Les examens de dépistage du cancer sont également plus rares chez les personnes les moins aisées et ce, malgré le fait que la plupart des pays de l’OCDE proposent des programmes de dépistage gratuits. Par exemple, en moyenne, 79 % des femmes appartenant à la catégorie des hauts revenus ont subi un frottis cervical (test de Papanicolaou) pour le dépistage du cancer du col de l’utérus, contre 65 % de celles appartenant au quintile de revenu le plus faible (Graphique 5.7). Les personnes les plus fortunées bénéficient également d’un meilleur accès au dépistage du cancer du sein et du cancer colorectal, bien que les inégalités soient moins marquées que pour le cancer du col de l’utérus. Le taux de dépistage de ce dernier est particulièrement faible chez les personnes se situant au bas de l’échelle des revenus en Suède et en Norvège (plus de 30 points de pourcentage d’écart entre les quintiles de revenu), mais relativement uniforme en Irlande, au Chili et en Islande. Dans l’ensemble, le taux de dépistage du cancer du col de l’utérus va d’un peu moins de 50 % aux Pays-Bas, à plus de 85 % en République tchèque et en Autriche. Les dépistages concernent les femmes âgées de 20 à 69 ans, et sont effectués tous les trois ans. Il convient de signaler que certains pays (les Pays-Bas, par exemple) ont fait le choix de dépistages plus espacés et pour une tranche d’âge plus restreinte.
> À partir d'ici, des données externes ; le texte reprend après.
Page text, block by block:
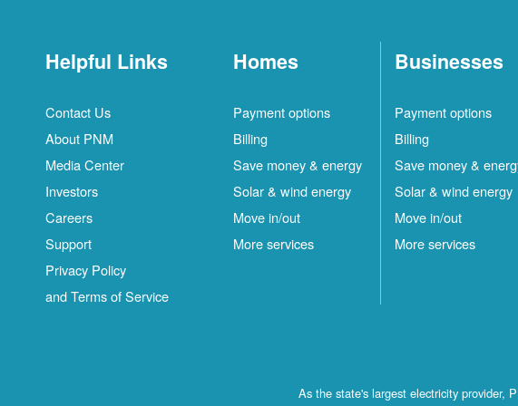
Helpful Links
Contact Us
About PNM
Media Center
Investors
Careers
Support
Privacy Policy
and Terms of Service
Homes
Payment options
Billing
Save money & energy
Solar & wind energy
Move in/out
More services
Businesses
Payment options
Billing
Save money &
Solar & wind energy
Move in/out
More services
As the state's largest electricity provider,
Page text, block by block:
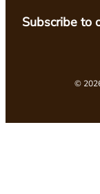
Subscribe to
©
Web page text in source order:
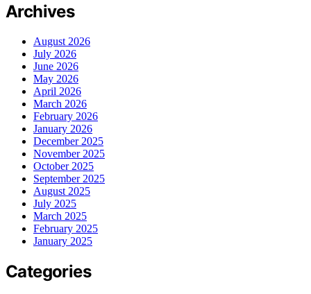
Archives
August 2026
July 2026
June 2026
May 2026
April 2026
March 2026
February 2026
January 2026
December 2025
November 2025
October 2025
September 2025
August 2025
July 2025
March 2025
February 2025
January 2025
Categories
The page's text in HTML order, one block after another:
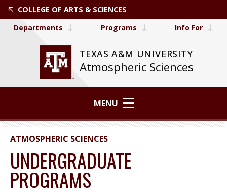
COLLEGE OF ARTS & SCIENCES
TEXAS A&M UNIVERSITY
Atmospheric Sciences
Departments Programs Info For
MENU
ATMOSPHERIC SCIENCES
UNDERGRADUATE
PROGRAMS
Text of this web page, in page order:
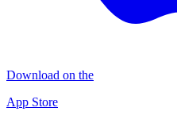
Download on the
App Store
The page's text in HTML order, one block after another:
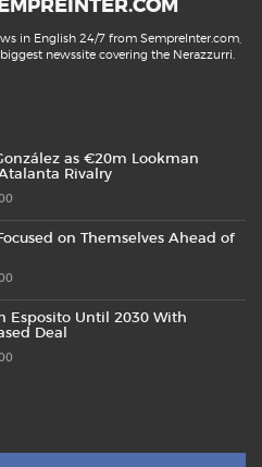
in English 24/7 from SempreInter.com,
newssite covering the Nerazzurri.
as €20m Lookman
Rivalry
on Themselves Ahead of
Esposito Until 2030 With
Deal
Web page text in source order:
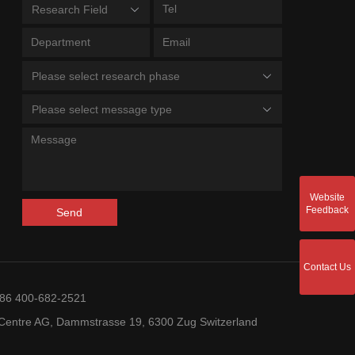
Research Field
Please select research phase
Please select message type
Send
400-682-2521
AG, Dammstrasse 19, 6300 Zug Switzerland
Website
Feedback
Contact Us
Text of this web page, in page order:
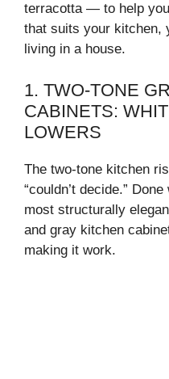
terracotta — to help
that suits your kitchen,
living in a house.
1. TWO-TONE
CABINETS:
LOWERS
The two-tone kitchen
“couldn’t decide.”
most structurally
and gray kitchen
making it work.
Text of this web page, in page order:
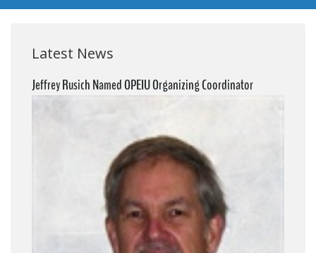
Latest News
Jeffrey Rusich Named OPEIU Organizing Coordinator
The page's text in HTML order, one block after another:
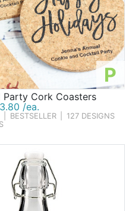
P
Party Cork Coasters
/ea.
BESTSELLER
127 DESIGNS
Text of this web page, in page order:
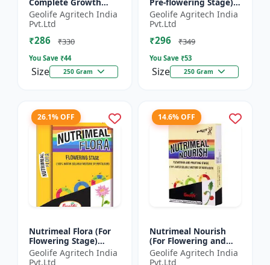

Il s’ensuit que les taux de dépistage peuvent être plus faibles, sans que les résultats soient nécessairement plus mauvais. Les pays proposant des programmes nationaux de dépistage systématique offrent un accès plus uniforme que les pays où le dépistage se fait de manière plus ponctuelle (Palencia, 2010[2]).
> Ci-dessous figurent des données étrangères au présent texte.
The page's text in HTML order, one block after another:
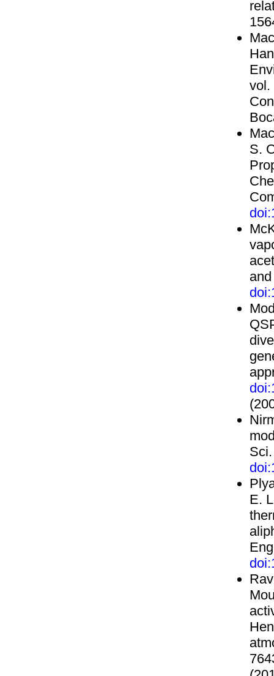
S.
E.
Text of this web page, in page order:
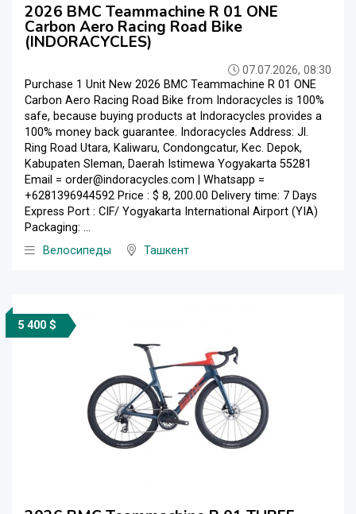
2026 BMC Teammachine R 01 ONE
Carbon Aero Racing Road Bike
(INDORACYCLES)
07.07.2026, 08:30
Purchase 1 Unit New 2026 BMC Teammachine R 01 ONE
Carbon Aero Racing Road Bike from Indoracycles is 100%
safe, because buying products at Indoracycles provides a
100% money back guarantee. Indoracycles Address: Jl.
Ring Road Utara, Kaliwaru, Condongcatur, Kec. Depok,
Kabupaten Sleman, Daerah Istimewa Yogyakarta 55281
Email = order@indoracycles.com | Whatsapp =
+6281396944592 Price : $ 8, 200.00 Delivery time: 7 Days
Express Port : CIF/ Yogyakarta International Airport (YIA)
Packaging: ...
Велосипеды
Ташкент
5 400 $
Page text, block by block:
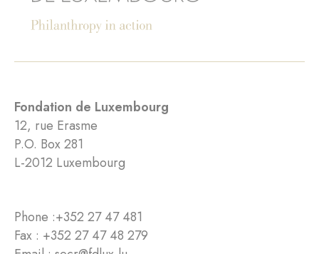
Fondation de Luxembourg
12, rue Erasme
P.O. Box 281
L-2012 Luxembourg
Phone :+352 27 47 481
Fax : +352 27 47 48 279
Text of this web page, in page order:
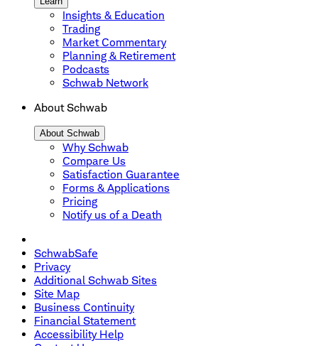
Insights & Education
Trading
Market Commentary
Planning & Retirement
Podcasts
Schwab Network
About Schwab
About Schwab
Why Schwab
Compare Us
Satisfaction Guarantee
Forms & Applications
Pricing
Notify us of a Death
SchwabSafe
Privacy
Additional Schwab Sites
Site Map
Business Continuity
Financial Statement
Accessibility Help
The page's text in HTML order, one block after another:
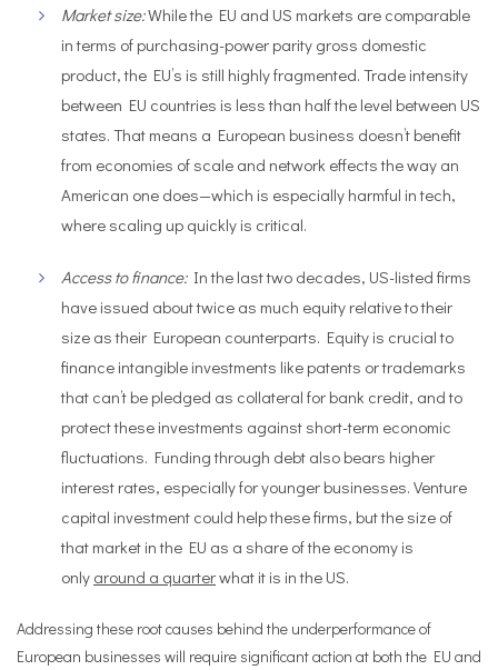
Market size:While the EU and US markets are comparable
in terms of purchasing-power parity gross domestic
product, the EU’s is still highly fragmented. Trade intensity
between EU countries is less than half the level between US
states. That means a European business doesn’t benefit
from economies of scale and network effects the way an
American one does—which is especially harmful in tech,
where scaling up quickly is critical.
Access to finance:In the last two decades, US-listed firms
have issued about twice as much equity relative to their
size as their European counterparts. Equity is crucial to
finance intangible investments like patents or trademarks
that can’t be pledged as collateral for bank credit, and to
protect these investments against short-term economic
fluctuations. Funding through debt also bears higher
interest rates, especially for younger businesses. Venture
capital investment could help these firms, but the size of
that market in the EU as a share of the economy is
only around a quarterwhat it is in the US.
Addressing these root causes behind the underperformance of
European businesses will require significant action at both the EU and

Ces difficultés d’accès aux services de santé, en particulier pour les plus démunis, se posent alors même que la plupart des pays de l’OCDE ont mis en place une couverture universelle ou quasi universelle pour un ensemble de services de base (voir l’indicateur « Population bénéficiant d’une couverture de santé »). Cette situation s’explique en partie par la participation substantielle des patients aux frais, l’exclusion de certains services des ensembles de prestations prises en charge, ou le rationnement implicite des services. L’absence de culture sanitaire suffisante, les stratégies de communication imparfaites et la mauvaise qualité des soins y contribuent également.